CDMP-1, a cartilage-specific member of the TGFss superfamily of secreted signaling molecules, plays a key role in chondrogenesis, growth and patterning of the developing vertebrate skeleton. Homozygous CDMP-1 mutations cause Hunter-Thompson and Grebe types of acromesomelic chondrodysplasia and DuPan syndrome in humans, as well as brachypodism in mice, while heterozygous mutations cause brachydactyly type C (BDC). We present clinical and radiographic data from three unrelated families in which 12 members share the same heterozygous CDMP-1 mutation, an insertion (insG206), resulting in a frameshift predicted to cause functional haploinsufficiency. Although eight mutation carriers display BDC, four have normal hands and feet, confirming nonpenetrance of BDC with CDMP-1 mutations. In addition, several carriers have other skeletal abnormalities, including severe bilateral vertical talus (in two), developmental hip dysplasia (in one), and short stature (in two, who are otherwise unaffected). Premature vertebral end-plate disease was observed in four mutation carriers and was associated with spondylolysis and spondylolisthesis in three of these. Axial skeletal involvement has not been previously reported in association with CDMP-1 mutations. This finding is consistent with CDMP-1 expression in human hypertrophic chondrocytes, which are present in the ring epiphyses of vertebral end plates. Phenotypic variation in BDC has previously been attributed either to locus heterogeneity or to the varied functional effects of different CDMP-1 mutations. The remarkable range of phenotypes caused by this identical CDMP-1 mutation in these families emphasizes the crucial role of genetic background, stochastic variation and/or environmental factors in modifying the observed phenotype. Our findings illustrate that nonpenetrance for the typical features of BDC can be appreciable and that atypical skeletal features that have been reported in some patients with BDC (i.e., clubfoot, short stature, spondylolysis) may also result from CDMP-1 mutation.

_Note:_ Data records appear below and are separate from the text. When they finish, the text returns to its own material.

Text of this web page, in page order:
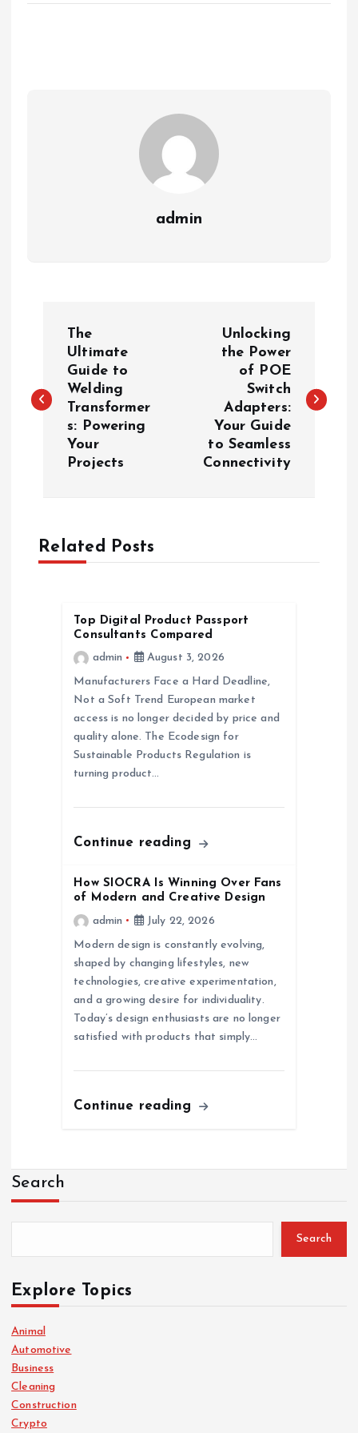
admin
s
v
The
Ultimate
Guide to
Welding
Transformer
s: Powering
Your
Projects
Unlocking
the Power
of POE
Switch
Adapters:
Your Guide
to Seamless
Connectivity
Related Posts
Top Digital Product Passport
Consultants Compared
admin
August 3, 2026
Manufacturers Face a Hard Deadline,
Not a Soft Trend European market
access is no longer decided by price and
quality alone. The Ecodesign for
Sustainable Products Regulation is
turning product…
Continue reading
How SIOCRA Is Winning Over Fans
of Modern and Creative Design
admin
July 22, 2026
Modern design is constantly evolving,
shaped by changing lifestyles, new
technologies, creative experimentation,
and a growing desire for individuality.
Today’s design enthusiasts are no longer
satisfied with products that simply…
Continue reading
Search
Search
Explore Topics
Animal
Automotive
Business
Cleaning
Construction
Crypto

The mutational spectrum of brachydactyly type C.

Growth/differentiation factor-5 (GDF5), also known as cartilage-derived morphogenetic protein-1 (CDMP-1), is a secreted signaling molecule that participates in skeletal morphogenesis. Heterozygous mutations in GDF5, which maps to human chromosome 20, occur in individuals with autosomal dominant brachydactyly type C (BDC). Here we show that BDC is locus homogeneous by reporting a GDF5 frameshift mutation segregating with the phenotype in a family whose trait was initially thought to map to human chromosome 12. We also describe heterozygous mutations in nine additional probands/families with BDC and show nonpenetrance in a mutation carrier. Finally, we show that mutant GDF5 polypeptides containing missense mutations in their active domains do not efficiently form disulfide-linked dimers when expressed in vitro. These data support the hypothesis that BDC results from functional haploinsufficiency for GDF5.